ACTION ITEM
Please give the listing again in full, leaving out its images.

DATASET RECORDS
---------------
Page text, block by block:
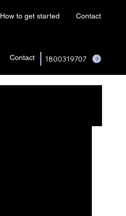
Contact 1800319707
How to get started Contact
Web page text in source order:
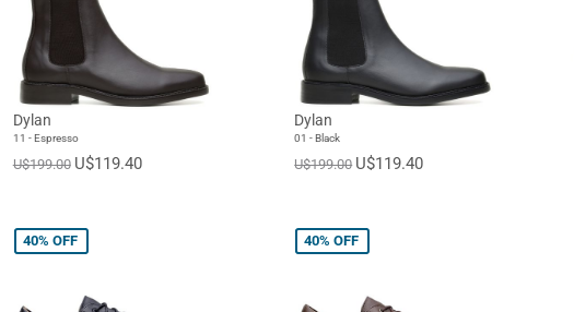
Dylan
11 - Espresso
U$199.00 U$119.40
Dylan
01 - Black
U$199.00 U$119.40
40% OFF 40% OFF
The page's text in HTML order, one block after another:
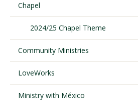
Visit PLNU
Request Information
Chapel
2024/25 Chapel Theme
Community Ministries
LoveWorks
Ministry with México
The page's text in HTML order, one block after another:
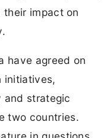
their impact on
have agreed on
initiatives,
and strategic
two countries.
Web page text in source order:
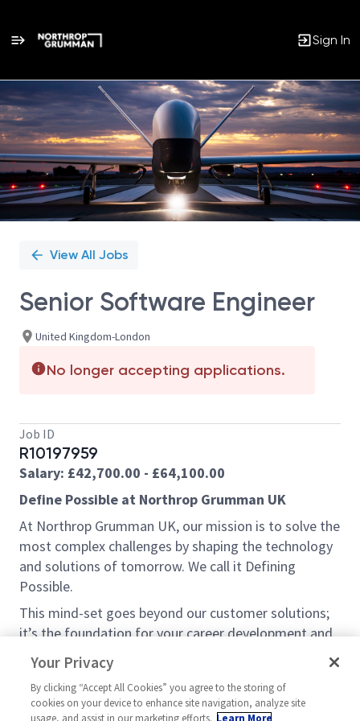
---------------
EXPECTED OUTPUT
Page text, block by block:
Contact 1800319707
How to get started Contact
Web page text in source order:
Dylan
11 - Espresso
U$199.00 U$119.40
Dylan
01 - Black
U$199.00 U$119.40
40% OFF 40% OFF
The page's text in HTML order, one block after another:
Visit PLNU
Request Information
Chapel
2024/25 Chapel Theme
Community Ministries
LoveWorks
Ministry with México
The page's text in HTML order, one block after another:
their impact on
have agreed on
initiatives,
and strategic
two countries.
Web page text in source order:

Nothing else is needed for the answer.